Certainly the Trulieve dispensary tucked away among the warehouses and rental car lots across from the Miami airport seems to be operating like a normal and reasonably efficient business, not a Cheech-and-Chong madhouse.
"That's the biggest misconception people have when they come in for the first time," said Ramos, the manager. "They think it's going to be like a vape shop. And instead everybody's wearing a uniform and talking like a professional." His customers run anywhere from 18 to 50 years in age, he said, though during the Herald's midday visit, a surprising number seemed middle age and above.
Customers can enter the shop only by being buzzed in through a security door, and that only gets them into a small lobby with a receptionist and an armed security guard. (A state requirement, but not one the Trulieve staff objects to; they are, after all, sitting on a pricey stash of drugs.) Only with the state medical marijuana patient card can they get into the back room where the merchandise is stored.
They're admitted there three or four at a time. Inside they find two medium-sized glass counters, not unlike the ones you might see in a cellphone store, overseen by several Trulieve staffers called "consultants" who look at their doctors' referrals. That will include an approval for supplies of 30, 45 or 70 days, along with any restrictions — for instance, only topical ointments to be rubbed on the skin — the doctor has laid down.
But often the customers have a fair amount of leeway in choosing the strain of their marijuana and the way it's taken. (Vaping? A drop of tincture under the tongue?) The consultants, some of them medical marijuana users themselves, are well-versed not only on the strains of pot but on all the hardware that can be used to deliver them. They happily demonstrate vaporizers and the little cups of ground marijuana bud or cartridges of oil extract that are used with them.
By the way, "bud" — the part of the marijuana plant that makes you high — is known in the industry as "flower." Five decades of hippie marijuana jargon has largely been jettisoned by a business anxious to separate itself from stoner image. Words like "lid" or "quarter" that were used to specify quantities are never heard inside Trulieve; even the ubiquitous "joint" and "blunt" have disappeared, although that may have more to do with Florida's ban on smoking the weed as with image remaking.

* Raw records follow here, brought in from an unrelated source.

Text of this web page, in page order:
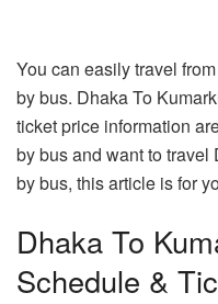
You can easily travel
by bus. Dhaka To
ticket price information
by bus and want to
by bus, this article is for
Dhaka To
Schedule &
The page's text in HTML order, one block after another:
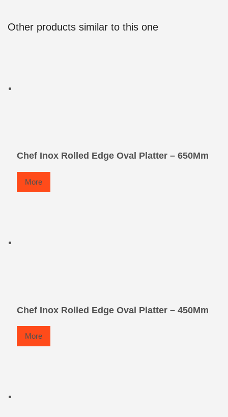
Other products similar to this one
Chef Inox Rolled Edge Oval Platter – 650Mm
More
Chef Inox Rolled Edge Oval Platter – 450Mm
More
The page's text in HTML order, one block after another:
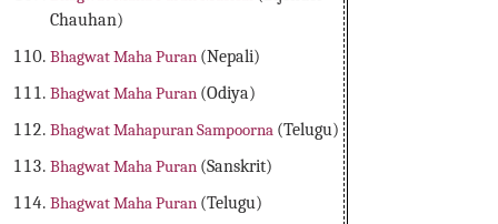
Chauhan)
Bhagwat Maha Puran (Nepali)
Bhagwat Maha Puran (Odiya)
Bhagwat Mahapuran Sampoorna (Telugu)
Bhagwat Maha Puran (Sanskrit)
Bhagwat Maha Puran (Telugu)
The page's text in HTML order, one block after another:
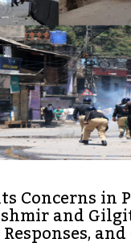
Concerns in
and
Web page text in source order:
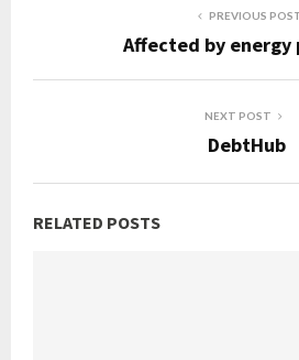
PREVIOUS
Affected by energy
NEXT POST
DebtHub
RELATED POSTS
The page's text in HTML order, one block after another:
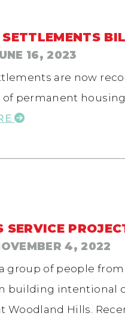
SETTLEMENTS
16, 2023
are now
of permanent
SERVICE
4, 2022
group of people from
building intentional
Woodland Hills.
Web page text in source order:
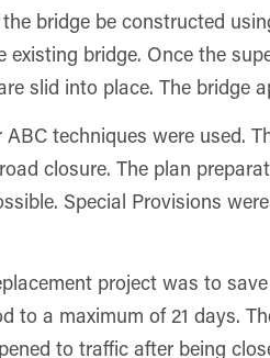
bridge be constructed
bridge. Once the
slid into place. The
techniques were used.
closure. The plan
Special Provisions
project was to
to a maximum of 21 days.
to traffic after being
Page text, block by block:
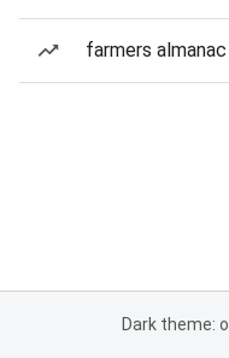
farmers
Dark theme:
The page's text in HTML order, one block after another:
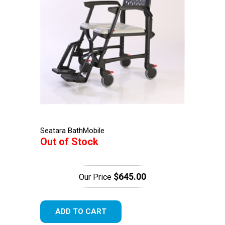
Seatara BathMobile
Out of Stock
Our Price $645.00
ADD TO CART
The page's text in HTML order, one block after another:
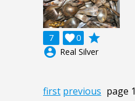
7 0

grade
account_circle Real Silver
first previous page 1
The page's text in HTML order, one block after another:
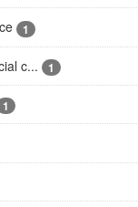
1
c... 1
1
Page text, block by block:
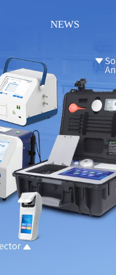
NEWS

One thing that hasn't changed: the high. Almost everything sold at dispensaries contains THC (though at much lesser potency than the stuff you buy in baggies out on the street), the ingredient that gives marijuana its buzz. "Marijuana is marijuana, no matter what you're using it for," said one patient. "You can definitely get a little high with most of this stuff."
Most of the products at Trulieve run between $35 and $115, though some of the hardware, like a tabletop vaporizer, can go as high as $750. "I think the average purchase is somewhere between $100 and $150," said Ramos. A lot of first-time customers are dismayed to learn they can't use credit cards — marijuana is still illegal under federal law, and banks don't want to be involved — though the store has an ATM.
What it doesn't have: insurance forms or receipts. No insurance company covers medical marijuana.